Return each of the entries below precisely, with no pictures in the result.

[MATERIAL SHOWN Boundary: Start]

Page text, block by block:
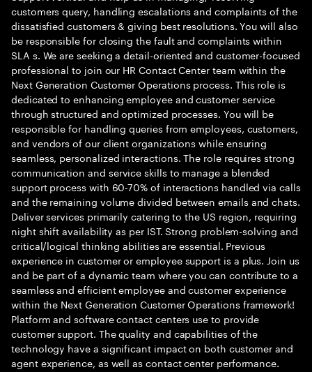
customers query, handling escalations and complaints of the
dissatisfied customers & giving best resolutions. You will also
be responsible for closing the fault and complaints within
SLA s. We are seeking a detail-oriented and customer-focused
professional to join our HR Contact Center team within the
Next Generation Customer Operations process. This role is
dedicated to enhancing employee and customer service
through structured and optimized processes. You will be
responsible for handling queries from employees, customers,
and vendors of our client organizations while ensuring
seamless, personalized interactions. The role requires strong
communication and service skills to manage a blended
support process with 60-70% of interactions handled via calls
and the remaining volume divided between emails and chats.
Deliver services primarily catering to the US region, requiring
night shift availability as per IST. Strong problem-solving and
critical/logical thinking abilities are essential. Previous
experience in customer or employee support is a plus. Join us
and be part of a dynamic team where you can contribute to a
seamless and efficient employee and customer experience
within the Next Generation Customer Operations framework!
Platform and software contact centers use to provide
customer support. The quality and capabilities of the
technology have a significant impact on both customer and
agent experience, as well as contact center performance.
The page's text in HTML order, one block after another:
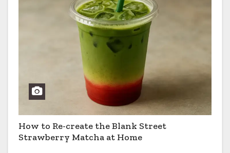
How to Re-create the Blank Street
Strawberry Matcha at Home
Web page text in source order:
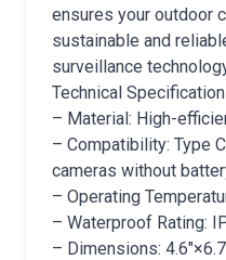
ensures your outdoor
sustainable and
surveillance
Technical
– Material: High-
– Compatibility: Type
cameras without
– Operating
– Waterproof Rating:
– Dimensions:
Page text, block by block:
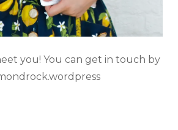
you! You can get in touch by
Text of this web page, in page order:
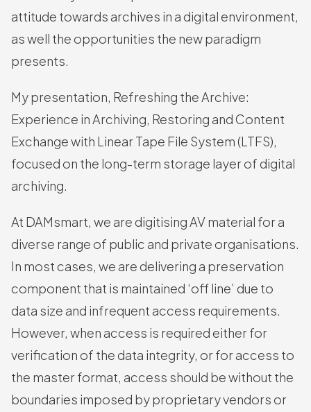
attitude towards archives in a digital environment,
as well the opportunities the new paradigm
presents.
My presentation, Refreshing the Archive:
Experience in Archiving, Restoring and Content
Exchange with Linear Tape File System (LTFS),
focused on the long-term storage layer of digital
archiving.
At DAMsmart, we are digitising AV material for a
diverse range of public and private organisations.
In most cases, we are delivering a preservation
component that is maintained ‘off line’ due to
data size and infrequent access requirements.
However, when access is required either for
verification of the data integrity, or for access to
the master format, access should be without the
boundaries imposed by proprietary vendors or
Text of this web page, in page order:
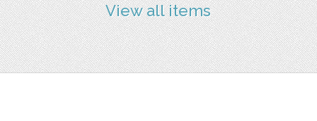
View all items
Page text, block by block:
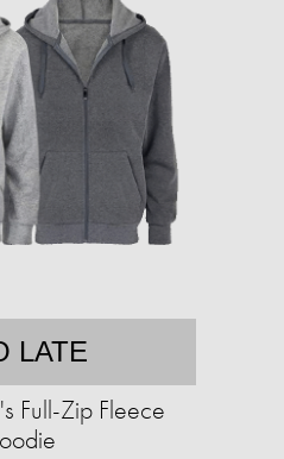
LATE
Full-Zip Fleece
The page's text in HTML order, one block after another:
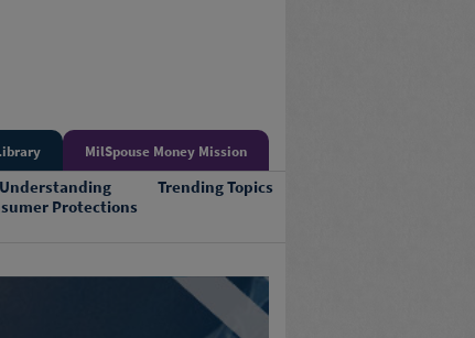
MilSpouse Money Mission
Understanding
Protections
Trending Topics
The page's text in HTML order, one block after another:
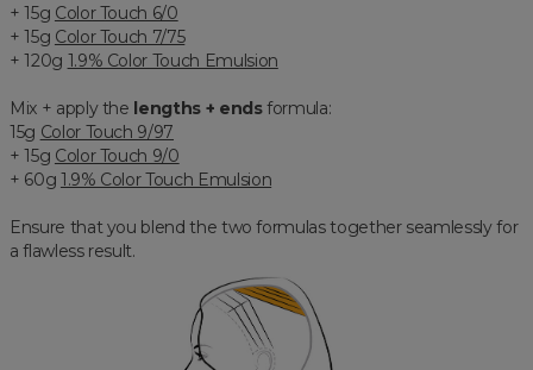
+ 15g Color Touch 6/0
+ 15g Color Touch 7/75
+ 120g 1.9% Color Touch Emulsion
Mix + apply the lengths + endsformula:
15g Color Touch 9/97
+ 15g Color Touch 9/0
+ 60g 1.9% Color Touch Emulsion
Ensure that you blend the two formulas together seamlessly for
a flawless result.
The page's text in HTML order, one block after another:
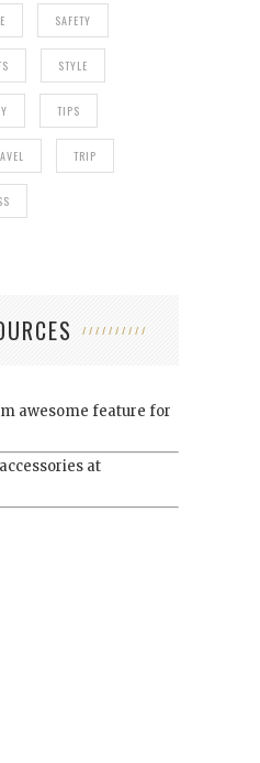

[MATERIAL SHOWN Boundary: End]

SOLUTION
Page text, block by block:
customers query, handling escalations and complaints of the
dissatisfied customers & giving best resolutions. You will also
be responsible for closing the fault and complaints within
SLA s. We are seeking a detail-oriented and customer-focused
professional to join our HR Contact Center team within the
Next Generation Customer Operations process. This role is
dedicated to enhancing employee and customer service
through structured and optimized processes. You will be
responsible for handling queries from employees, customers,
and vendors of our client organizations while ensuring
seamless, personalized interactions. The role requires strong
communication and service skills to manage a blended
support process with 60-70% of interactions handled via calls
and the remaining volume divided between emails and chats.
Deliver services primarily catering to the US region, requiring
night shift availability as per IST. Strong problem-solving and
critical/logical thinking abilities are essential. Previous
experience in customer or employee support is a plus. Join us
and be part of a dynamic team where you can contribute to a
seamless and efficient employee and customer experience
within the Next Generation Customer Operations framework!
Platform and software contact centers use to provide
customer support. The quality and capabilities of the
technology have a significant impact on both customer and
agent experience, as well as contact center performance.
The page's text in HTML order, one block after another:
How to Re-create the Blank Street
Strawberry Matcha at Home
Web page text in source order:
ensures your outdoor
sustainable and
surveillance
Technical
– Material: High-
– Compatibility: Type
cameras without
– Operating
– Waterproof Rating:
– Dimensions:
Page text, block by block:
you! You can get in touch by
Text of this web page, in page order:
attitude towards archives in a digital environment,
as well the opportunities the new paradigm
presents.
My presentation, Refreshing the Archive:
Experience in Archiving, Restoring and Content
Exchange with Linear Tape File System (LTFS),
focused on the long-term storage layer of digital
archiving.
At DAMsmart, we are digitising AV material for a
diverse range of public and private organisations.
In most cases, we are delivering a preservation
component that is maintained ‘off line’ due to
data size and infrequent access requirements.
However, when access is required either for
verification of the data integrity, or for access to
the master format, access should be without the
boundaries imposed by proprietary vendors or
Text of this web page, in page order:
View all items
Page text, block by block:
LATE
Full-Zip Fleece
The page's text in HTML order, one block after another:
MilSpouse Money Mission
Understanding
Protections
Trending Topics
The page's text in HTML order, one block after another:
+ 15g Color Touch 6/0
+ 15g Color Touch 7/75
+ 120g 1.9% Color Touch Emulsion
Mix + apply the lengths + endsformula:
15g Color Touch 9/97
+ 15g Color Touch 9/0
+ 60g 1.9% Color Touch Emulsion
Ensure that you blend the two formulas together seamlessly for
a flawless result.
The page's text in HTML order, one block after another:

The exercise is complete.